Given the clarifications added to the question, several of the answers posted here do not actually provide the expected answer, and others are not efficient.
One solution is to take @dreamcrash's answer but using sets for the look-up:
def order_by1(vals, xor):
set_vals = set(vals)
set_xor = set(xor)
return [v for v in xor if v in set_vals] + [v for v in vals if v not in set_xor]
This should increase efficiency by removing the time-consuming (O(n)) list lookup on each iteration of the loop.
Since you don't care about the order of the values that are not found in xor
, a variant of this is to replace the 2nd list comprehension with a set operation:
def order_by2(vals, xor):
set_vals = set(vals)
return [v for v in xor if v in set_vals] + list(set_vals - set(xor))

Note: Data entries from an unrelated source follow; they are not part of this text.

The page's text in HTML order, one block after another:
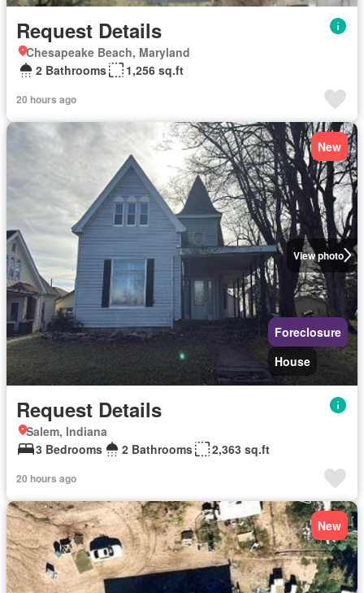
Request Details
Chesapeake Beach, Maryland
2 Bathrooms
1,256 sq.ft
20 hours ago
View photo
New
Foreclosure
House
Request Details
Salem, Indiana
3 Bedrooms
2 Bathrooms 2,363 sq.ft
20 hours ago
New
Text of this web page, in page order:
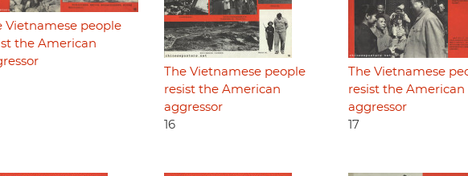
Vietnamese people
the American
The Vietnamese people
resist the American
aggressor
16
The Vietnamese
resist the American
aggressor
17
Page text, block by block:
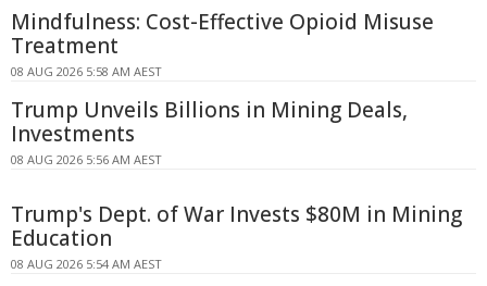
Mindfulness: Cost-Effective Opioid Misuse
Treatment
08 AUG 2026 5:58 AM AEST
Trump Unveils Billions in Mining Deals,
Investments
08 AUG 2026 5:56 AM AEST
Trump's Dept. of War Invests $80M in Mining
Education
08 AUG 2026 5:54 AM AEST
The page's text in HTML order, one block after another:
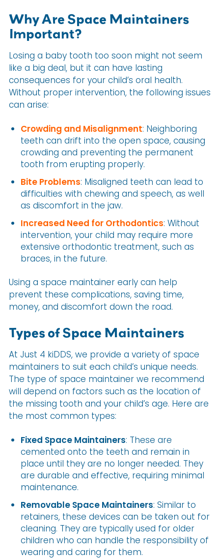
Why Are Space Maintainers
Important?
Losing a baby tooth too soon might not seem
like a big deal, but it can have lasting
consequences for your child’s oral health.
Without proper intervention, the following issues
can arise:
Crowding and Misalignment: Neighboring
teeth can drift into the open space, causing
crowding and preventing the permanent
tooth from erupting properly.
Bite Problems: Misaligned teeth can lead to
difficulties with chewing and speech, as well
as discomfort in the jaw.
Increased Need for Orthodontics: Without
intervention, your child may require more
extensive orthodontic treatment, such as
braces, in the future.
Using a space maintainer early can help
prevent these complications, saving time,
money, and discomfort down the road.
Types of Space Maintainers
At Just 4 kiDDS, we provide a variety of space
maintainers to suit each child’s unique needs.
The type of space maintainer we recommend
will depend on factors such as the location of
the missing tooth and your child’s age. Here are
the most common types:
Fixed Space Maintainers: These are
cemented onto the teeth and remain in
place until they are no longer needed. They
are durable and effective, requiring minimal
maintenance.
Removable Space Maintainers: Similar to
retainers, these devices can be taken out for
cleaning. They are typically used for older
children who can handle the responsibility of
wearing and caring for them.

Another solution is to use ordered sets
def order_by3(vals, xor):
vals_set = OrderedSet(vals)
return (OrderedSet(xor) & vals_set) | vals_set
Ordered sets use dictionaries under the hood. We can instead use dictionaries directly, making use of the fact that they are ordered:
def order_by4(vals, xor):
""" Order list a by each item's position in list xor, if it is found in xor,
otherwise by its position in list vals """
d = {k: False for k in xor}
for k in vals:
d[k] = True
return [k for k, v in d.items() if v]
The only other solution that actually does what is required is the first one in @schwobaseggl's answer. Timing these with lists of 800,000 and 300,000 random phrases of which 150,000 overlap:
import random
import string
import timeit
def random_phrase():
return "".join(random.choices(string.ascii_letters, k=10))

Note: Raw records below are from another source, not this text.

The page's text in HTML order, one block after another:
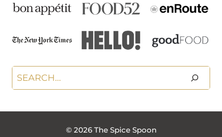
Search
© 2026 The Spice Spoon
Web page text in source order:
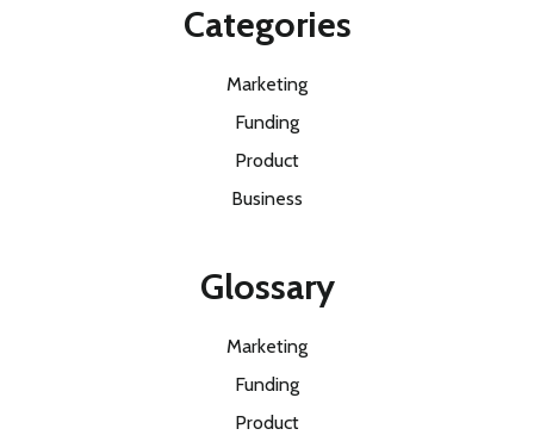
Categories
Marketing
Funding
Product
Business
Glossary
Marketing
Funding
Product

def generate_lists(M, N, overlap):
a = [random_phrase() for _ in range(M)]
b = ([random_phrase() for _ in range(N - overlap)] +
random.sample(a, k=overlap))
random.shuffle(b)
return a, b
def dreamcrash(vals, xor):
return [v for v in xor if v in vals] + [v for v in vals if v not in xor]

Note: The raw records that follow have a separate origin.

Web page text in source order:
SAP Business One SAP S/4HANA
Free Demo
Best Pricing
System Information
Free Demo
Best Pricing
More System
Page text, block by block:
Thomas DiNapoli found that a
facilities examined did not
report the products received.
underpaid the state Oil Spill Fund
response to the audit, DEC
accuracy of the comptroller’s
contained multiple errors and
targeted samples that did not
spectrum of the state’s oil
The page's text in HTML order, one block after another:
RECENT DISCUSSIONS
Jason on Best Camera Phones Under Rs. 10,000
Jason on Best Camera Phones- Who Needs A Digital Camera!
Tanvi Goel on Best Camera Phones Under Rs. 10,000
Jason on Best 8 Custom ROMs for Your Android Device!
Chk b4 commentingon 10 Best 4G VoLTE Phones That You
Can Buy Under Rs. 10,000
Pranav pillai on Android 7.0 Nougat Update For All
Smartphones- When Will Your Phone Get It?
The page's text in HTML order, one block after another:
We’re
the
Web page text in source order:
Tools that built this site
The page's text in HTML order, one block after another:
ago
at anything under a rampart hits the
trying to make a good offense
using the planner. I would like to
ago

def schwobaseggl(vals, xor):
order = {n: i for i, n in enumerate(xor)}
len_xor = len(xor) # saves some time when sorting
return sorted(vals, key=lambda x: order.get(x, len_xor))
vals, xor = generate_lists(800000, 300000, overlap=150000) # this takes a while
for f in [dreamcrash, order_by1, order_by2, order_by3, order_by4, schwobaseggl]:
print(f, end='...')
print(timeit.timeit(stmt=f"{f.__name__}(vals, xor)", number=1, globals=globals()))
I gave up on timing dreamcrash
because it was taking too long. order_by2
seems fastest, followed by order_by4
, order_by1
, and schwobaseggl
, each taking around .5 - 1.5s on my computer. The ordered set solution is a lot slower. Checking whether a set contains an item, and setting an item in a dictionary, are both O(1)
in the average case, O(n)
in the worst case which explains why the dictionary and set based versions have similar performance.